Depois veio, a grande ideologia da industrialização nacionalista que contaminou todas as políticas públicas desde o final do século XIX até hoje, compreensível pela importância das revoluções industriais que transformaram o mundo, a partir do núcleo europeu ocidental, até hoje.
Nunca fizemos uma revolução educacional, isto é, ensino básico de qualidade para todos, até hoje.
Mais recentemente, alguns novos “conceitos carcereiros” vêm aprisionando nossas políticas públicas, inclusive no terreno diplomático (que é o meu universo de trabalho acadêmico e profissional), e que insistem em moldar a agenda da teoria social, inclusive no setor governamental: deixo de lado o ridiculo molde “decolonial” que, na área acadêmica, veio tomar o lugar da teoria da dependência, outra grande ilusão metofológica.

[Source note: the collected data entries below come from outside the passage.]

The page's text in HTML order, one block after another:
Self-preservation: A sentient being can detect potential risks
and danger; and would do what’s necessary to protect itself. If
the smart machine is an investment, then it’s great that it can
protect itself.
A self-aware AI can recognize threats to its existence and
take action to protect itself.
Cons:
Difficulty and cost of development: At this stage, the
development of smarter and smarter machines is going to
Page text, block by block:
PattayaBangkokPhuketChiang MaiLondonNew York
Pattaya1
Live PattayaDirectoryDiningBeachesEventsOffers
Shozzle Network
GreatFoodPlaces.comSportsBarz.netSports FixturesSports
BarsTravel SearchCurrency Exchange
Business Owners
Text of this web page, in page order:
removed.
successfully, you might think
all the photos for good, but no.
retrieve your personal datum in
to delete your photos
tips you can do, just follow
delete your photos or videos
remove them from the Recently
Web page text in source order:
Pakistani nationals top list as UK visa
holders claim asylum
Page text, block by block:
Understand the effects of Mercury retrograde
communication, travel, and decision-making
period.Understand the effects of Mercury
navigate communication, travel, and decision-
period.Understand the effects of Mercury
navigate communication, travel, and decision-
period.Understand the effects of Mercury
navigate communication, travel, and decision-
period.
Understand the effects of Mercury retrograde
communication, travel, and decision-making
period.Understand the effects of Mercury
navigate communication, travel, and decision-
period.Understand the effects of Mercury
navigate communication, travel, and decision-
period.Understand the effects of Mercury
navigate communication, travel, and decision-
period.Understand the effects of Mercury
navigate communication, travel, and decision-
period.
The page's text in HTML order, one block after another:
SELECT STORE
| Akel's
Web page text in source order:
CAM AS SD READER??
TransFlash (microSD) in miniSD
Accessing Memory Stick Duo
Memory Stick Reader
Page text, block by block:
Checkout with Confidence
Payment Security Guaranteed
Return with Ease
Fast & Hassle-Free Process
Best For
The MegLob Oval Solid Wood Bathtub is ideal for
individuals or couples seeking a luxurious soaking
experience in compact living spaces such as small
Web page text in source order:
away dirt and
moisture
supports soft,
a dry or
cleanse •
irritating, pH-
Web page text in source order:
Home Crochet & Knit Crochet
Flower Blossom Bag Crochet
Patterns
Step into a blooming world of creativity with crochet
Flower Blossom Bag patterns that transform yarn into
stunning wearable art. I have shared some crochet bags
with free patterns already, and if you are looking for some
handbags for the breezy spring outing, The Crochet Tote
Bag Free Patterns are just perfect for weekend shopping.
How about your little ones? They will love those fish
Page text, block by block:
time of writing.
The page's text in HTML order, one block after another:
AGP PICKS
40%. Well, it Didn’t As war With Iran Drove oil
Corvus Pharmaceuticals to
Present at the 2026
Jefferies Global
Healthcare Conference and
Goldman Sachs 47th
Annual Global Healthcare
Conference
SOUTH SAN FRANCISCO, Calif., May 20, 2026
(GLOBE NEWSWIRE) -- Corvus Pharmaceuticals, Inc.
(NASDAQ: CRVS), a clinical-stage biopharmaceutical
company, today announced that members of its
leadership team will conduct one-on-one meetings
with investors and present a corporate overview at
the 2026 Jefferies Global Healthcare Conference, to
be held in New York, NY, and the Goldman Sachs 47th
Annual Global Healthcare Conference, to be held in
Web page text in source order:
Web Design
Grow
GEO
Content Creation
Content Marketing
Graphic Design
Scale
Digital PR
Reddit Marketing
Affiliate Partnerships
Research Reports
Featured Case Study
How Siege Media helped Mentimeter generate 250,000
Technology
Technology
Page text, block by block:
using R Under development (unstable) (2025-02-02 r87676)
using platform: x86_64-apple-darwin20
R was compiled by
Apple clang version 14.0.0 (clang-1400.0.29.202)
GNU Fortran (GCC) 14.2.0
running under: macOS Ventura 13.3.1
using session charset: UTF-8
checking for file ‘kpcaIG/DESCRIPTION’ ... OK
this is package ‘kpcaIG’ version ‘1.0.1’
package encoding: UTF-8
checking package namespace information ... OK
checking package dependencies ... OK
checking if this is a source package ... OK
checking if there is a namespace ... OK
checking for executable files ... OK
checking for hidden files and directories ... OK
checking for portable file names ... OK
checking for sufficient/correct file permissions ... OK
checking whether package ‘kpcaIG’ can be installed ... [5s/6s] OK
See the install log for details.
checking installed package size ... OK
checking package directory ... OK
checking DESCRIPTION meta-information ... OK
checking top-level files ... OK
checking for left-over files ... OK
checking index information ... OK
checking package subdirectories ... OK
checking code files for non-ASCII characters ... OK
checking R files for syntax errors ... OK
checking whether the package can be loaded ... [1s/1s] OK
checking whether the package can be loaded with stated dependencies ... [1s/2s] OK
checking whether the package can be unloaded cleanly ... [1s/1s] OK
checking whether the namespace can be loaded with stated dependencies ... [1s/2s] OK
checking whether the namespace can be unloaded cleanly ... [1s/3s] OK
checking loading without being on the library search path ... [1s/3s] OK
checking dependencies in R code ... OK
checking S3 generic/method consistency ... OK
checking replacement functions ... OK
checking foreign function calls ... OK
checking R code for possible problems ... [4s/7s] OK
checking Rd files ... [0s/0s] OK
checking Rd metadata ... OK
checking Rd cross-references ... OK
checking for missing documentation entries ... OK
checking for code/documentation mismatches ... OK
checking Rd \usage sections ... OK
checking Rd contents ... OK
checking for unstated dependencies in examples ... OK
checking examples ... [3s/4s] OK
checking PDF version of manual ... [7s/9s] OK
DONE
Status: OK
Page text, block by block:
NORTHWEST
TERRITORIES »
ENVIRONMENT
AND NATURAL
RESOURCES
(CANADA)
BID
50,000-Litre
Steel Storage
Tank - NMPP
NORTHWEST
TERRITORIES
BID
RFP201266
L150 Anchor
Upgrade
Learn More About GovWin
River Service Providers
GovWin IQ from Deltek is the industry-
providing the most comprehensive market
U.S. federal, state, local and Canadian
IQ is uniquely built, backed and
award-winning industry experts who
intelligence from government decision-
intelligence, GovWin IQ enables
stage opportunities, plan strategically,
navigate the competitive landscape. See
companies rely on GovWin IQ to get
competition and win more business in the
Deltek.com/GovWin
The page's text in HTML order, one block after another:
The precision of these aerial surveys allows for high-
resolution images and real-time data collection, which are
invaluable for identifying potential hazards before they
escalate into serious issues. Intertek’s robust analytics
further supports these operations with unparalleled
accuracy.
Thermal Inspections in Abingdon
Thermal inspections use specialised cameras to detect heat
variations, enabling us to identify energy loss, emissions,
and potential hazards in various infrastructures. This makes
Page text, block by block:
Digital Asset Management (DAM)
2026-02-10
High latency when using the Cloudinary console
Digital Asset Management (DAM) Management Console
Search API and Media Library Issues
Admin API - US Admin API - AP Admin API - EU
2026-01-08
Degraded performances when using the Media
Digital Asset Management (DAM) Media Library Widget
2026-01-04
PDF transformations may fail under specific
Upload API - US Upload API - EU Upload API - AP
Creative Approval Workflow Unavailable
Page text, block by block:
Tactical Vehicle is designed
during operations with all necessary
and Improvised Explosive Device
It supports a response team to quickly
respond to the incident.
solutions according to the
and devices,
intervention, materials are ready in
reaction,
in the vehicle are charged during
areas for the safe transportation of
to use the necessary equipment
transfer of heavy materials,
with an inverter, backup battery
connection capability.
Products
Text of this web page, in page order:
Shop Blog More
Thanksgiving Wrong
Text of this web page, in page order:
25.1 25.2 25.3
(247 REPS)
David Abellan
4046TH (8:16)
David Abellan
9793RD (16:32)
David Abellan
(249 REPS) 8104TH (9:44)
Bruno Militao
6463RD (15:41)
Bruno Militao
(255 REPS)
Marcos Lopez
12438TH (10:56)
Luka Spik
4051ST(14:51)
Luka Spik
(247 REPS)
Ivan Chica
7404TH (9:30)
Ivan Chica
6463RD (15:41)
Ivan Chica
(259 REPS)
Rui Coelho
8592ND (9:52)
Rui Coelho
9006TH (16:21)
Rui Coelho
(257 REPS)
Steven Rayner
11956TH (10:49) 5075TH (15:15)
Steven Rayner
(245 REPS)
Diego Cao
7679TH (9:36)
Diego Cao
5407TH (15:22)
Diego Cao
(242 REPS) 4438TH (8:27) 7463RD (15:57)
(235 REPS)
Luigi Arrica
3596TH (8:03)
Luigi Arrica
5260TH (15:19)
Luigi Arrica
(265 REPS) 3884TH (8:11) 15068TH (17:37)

Na área diplomática, o BRICS e o tal de Sul Global (antes apenas Sul-Su) são os dois novos queridinhos de acadêmicos e dirigentes da nossa diplomacia, aprisionando qualquer nova reflexão sobre uma agenda própria de desenvolvimento econômico e social.
Por que o Brasil precisaria das muletas mentais (e práticas) do BRICS e do tal do Sul Global para poder se desenvolver de maneira uniforme e independente? O Mercosul anda em baixa atualmente, sendo que foi, durante três décadas, o principal projeto estratégico da diplomacia brasileira.
As elites econômicas e políticas ainda não perceberam que ambos conceitos nos prendem a modelos e caminhos de atuação interna e externa que limitam e constrangem nossa atuação independente num mundo dominado por impérios — o que nunca fomos, nem seremos, no futuro previsível — e povoado por Estados nacionais, que possuem independência relativa?
Continuamos sem revolução educacional, mas sempre aderindo a modismos que nos aprisionam mentalmente, e que contaminam o discurso público, inclusive o diplomático.
Certas coisas demoram para passar: talvez o Brasil ainda não tenha crescido o suficiente. Como crianças pequenas, imitamos o que vem de fora e certas modas criadas por intelectuais. BRICS e Sul Global são apenas os exemplos mais recentes dessas prisões mentais, que têm incidência direta nas políticas públicas, inclusive as diplomáticas.